The claim of possession by Hindu parties is based on a wrongful act of trespass committed on December 23, 1949, when idols were placed inside the mosque. Right of possession cannot be based on trespass.
It is not possible to assess the legality of Babur’s acts after several centuries.
Court cannot enter into theological examination of the legality of construction of Babri Masjid as per Islamic law.
Legality of mosque construction should be based on historical facts and not theology.
ASI report has several contradictions. It is only an opinion. It does not conclusively state that Masjid was built over a temple.
In the 1950 suits, Hindus only claimed the right to worship, and not title. Title is claimed only in the belated suit filed in 1989 by the deity.
‘Once a mosque always a mosque’ – there is no concept of abandoning of mosque. Muslims stopped namaz in the mosque only after 1950, when the property was attached by the District Magistrate.
What The Allahabad HC Held In Ayodhya-Babri Masjid Dispute?
Senior Advocates Rajeev Dhavan, Shekhar Naphade, Meenakshi Arora led the arguments for UP Sunni Waqf Board.
During the hearing, the Shia parties submitted that they were willing to abandon their claims in favour of Hindus. The Sunni Waqf Board opposed this by saying that Shias have no claim over the property, and that they had not taken any such stand before the High Court.
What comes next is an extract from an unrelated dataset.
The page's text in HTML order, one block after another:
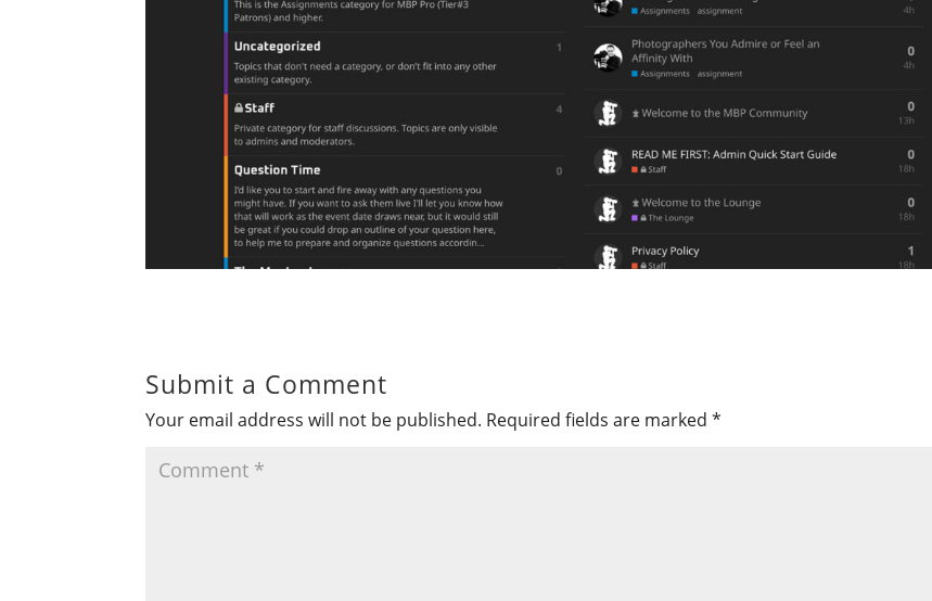
Submit a Comment
Your email address will not be published. Required fields are marked*

The parties referred to “Baburnama”(Memoirs of Babur), Ram Charit Manas by Tulsi Das, passages in Ramayana, Skanda Purana, 18th century writings of European missionary Joseph Tieffenthaler, 1854 Gazetter of East India Company by Edward Thornton, survey by A E Cunningham and Montgomery Martin, travelogue of English historian William Finch etc., during the hearing.

The 5 judges bench comprising CJI Ranjan Gogoi, Justices Bobde, Chandrachud, Ashok Bhushan and Abdul Nazeer will pronounce judgment in the case on November 9. The bench had reserved judgment on October 16 after forty days of hearing since August 6.
Fourteen appeals have been filed in the apex court against the 2010 Allahabad High Court judgment delivered in four civil suits that the 2.77-acre land in Ayodhya be partitioned equally among three parties – the Sunni Waqf Board, the Nirmohi Akhara and Ram Lalla.